Based on ScottD's answer I now get almost 97% with intrinsics for my Core2 system (pre Nehalem 64-bit mode). I'm not sure why the cmp
matters actually since it should take 2 clock cycles per iteration anyway. For Sandy Bridge it turns out the efficiency loss is due to code alignment not to the extra cmp
. On Haswell only unrolling works anyway.
推荐答案
这个怎么样.编译器是 gcc 4.9.0 mingw x64:
How about this. Compiler is gcc 4.9.0 mingw x64:
void triad(float *x, float *y, float *z, const int n) {
float k = 3.14159f;
intptr_t i;
__m256 k4 = _mm256_set1_ps(k);
for(i = -n; i < 0; i += 8) {
_mm256_store_ps(&z[i+n], _mm256_add_ps(_mm256_load_ps(&x[i+n]), _mm256_mul_ps(k4, _mm256_load_ps(&y[i+n]))));
}
}
gcc -c -O3 -march=corei7 -mavx2 triad.c
gcc -c -O3 -march=corei7 -mavx2 triad.c
0000000000000000 <triad>:
0: 44 89 c8 mov eax,r9d
3: f7 d8 neg eax
5: 48 98 cdqe
7: 48 85 c0 test rax,rax
a: 79 31 jns 3d <triad+0x3d>
c: c5 fc 28 0d 00 00 00 00 vmovaps ymm1,YMMWORD PTR [rip+0x0]
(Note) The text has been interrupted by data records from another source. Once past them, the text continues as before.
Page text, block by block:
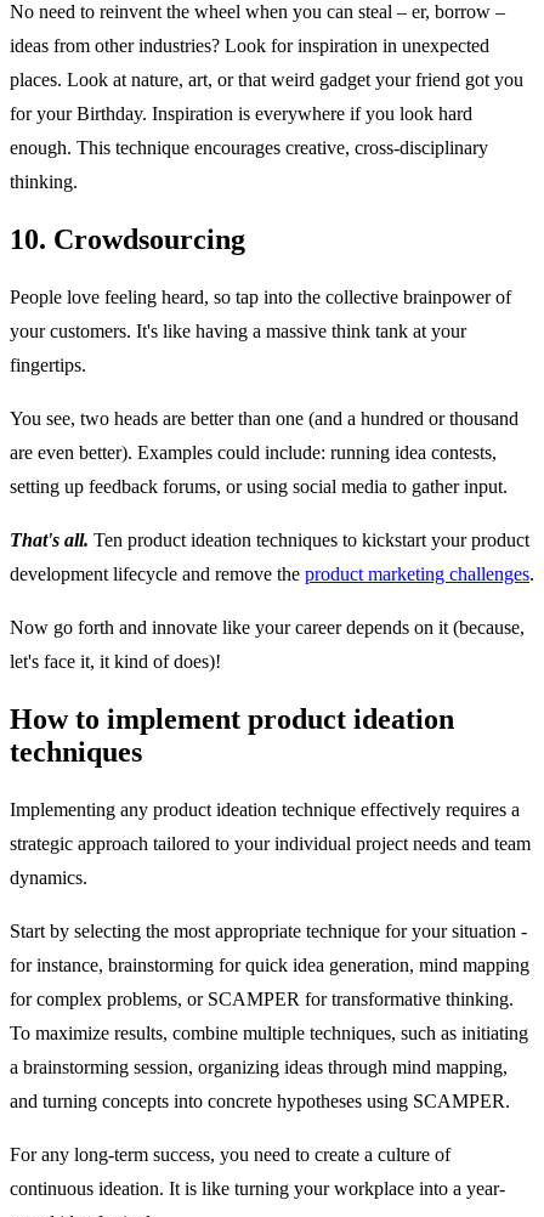
No need to reinvent the wheel when you can steal – er, borrow –
ideas from other industries? Look for inspiration in unexpected
places. Look at nature, art, or that weird gadget your friend got you
for your Birthday. Inspiration is everywhere if you look hard
enough. This technique encourages creative, cross-disciplinary
thinking.
10. Crowdsourcing
People love feeling heard, so tap into the collective brainpower of
your customers. It's like having a massive think tank at your
fingertips.
You see, two heads are better than one (and a hundred or thousand
are even better). Examples could include: running idea contests,
setting up feedback forums, or using social media to gather input.
That's all. Ten product ideation techniques to kickstart your product
development lifecycle and remove the product marketing challenges.
Now go forth and innovate like your career depends on it (because,
let's face it, it kind of does)!
How to implement product ideation
techniques
Implementing any product ideation technique effectively requires a
strategic approach tailored to your individual project needs and team
dynamics.
Start by selecting the most appropriate technique for your situation -
for instance, brainstorming for quick idea generation, mind mapping
for complex problems, or SCAMPER for transformative thinking.
To maximize results, combine multiple techniques, such as initiating
a brainstorming session, organizing ideas through mind mapping,
and turning concepts into concrete hypotheses using SCAMPER.
For any long-term success, you need to create a culture of
continuous ideation. It is like turning your workplace into a year-
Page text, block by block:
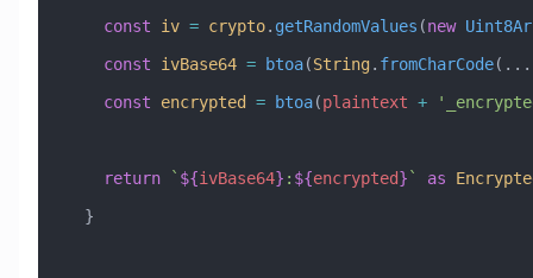
    const
iv = crypto. getRandomValues (new
    const
ivBase64 = btoa(String. fromCharCode( ...
    const
encrypted = btoa(plaintext +
    return
` ${ivBase64} : ${encrypted} ` as
  }

14: 4d 63 c9 movsxd r9,r9d
17: 49 c1 e1 02 shl r9,0x2
1b: 4c 01 ca add rdx,r9
1e: 4c 01 c9 add rcx,r9
21: 4d 01 c8 add r8,r9
24: c5 f4 59 04 82 vmulps ymm0,ymm1,YMMWORD PTR [rdx+rax*4]
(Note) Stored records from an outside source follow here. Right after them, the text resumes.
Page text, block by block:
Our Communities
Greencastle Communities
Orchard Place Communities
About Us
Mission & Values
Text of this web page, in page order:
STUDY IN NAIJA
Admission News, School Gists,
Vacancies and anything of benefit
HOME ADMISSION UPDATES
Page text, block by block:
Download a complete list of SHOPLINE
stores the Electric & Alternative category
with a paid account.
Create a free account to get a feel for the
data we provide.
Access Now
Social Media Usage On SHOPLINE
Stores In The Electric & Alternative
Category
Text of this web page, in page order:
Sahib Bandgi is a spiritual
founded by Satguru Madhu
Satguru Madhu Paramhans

29: c5 fc 58 04 81 vaddps ymm0,ymm0,YMMWORD PTR [rcx+rax*4]
2e: c4 c1 7c 29 04 80 vmovaps YMMWORD PTR [r8+rax*4],ymm0
34: 48 83 c0 08 add rax,0x8
38: 78 ea js 24 <triad+0x24>
3a: c5 f8 77 vzeroupper
3d: c3 ret
就像您的手写代码一样,gcc 使用 5 条指令进行循环.gcc 代码使用 scale=4,而您的代码使用 scale=1.我能够让 gcc 在 5 条指令循环中使用 scale=1,但 C 代码很笨拙,循环中的 2 条 AVX 指令从 5 字节增加到 6 字节.
Like your hand written code, gcc is using 5 instructions for the loop. The gcc code uses scale=4 where yours uses scale=1. I was able to get gcc to use scale=1 with a 5 instruction loop, but the C code is awkward and 2 of the AVX instructions in the loop grow from 5 bytes to 6 bytes.
这篇关于在 GCC 中生成没有 cmp 指令的循环的文章就介绍到这了,希望我们推荐的答案对大家有所帮助,也希望大家多多支持!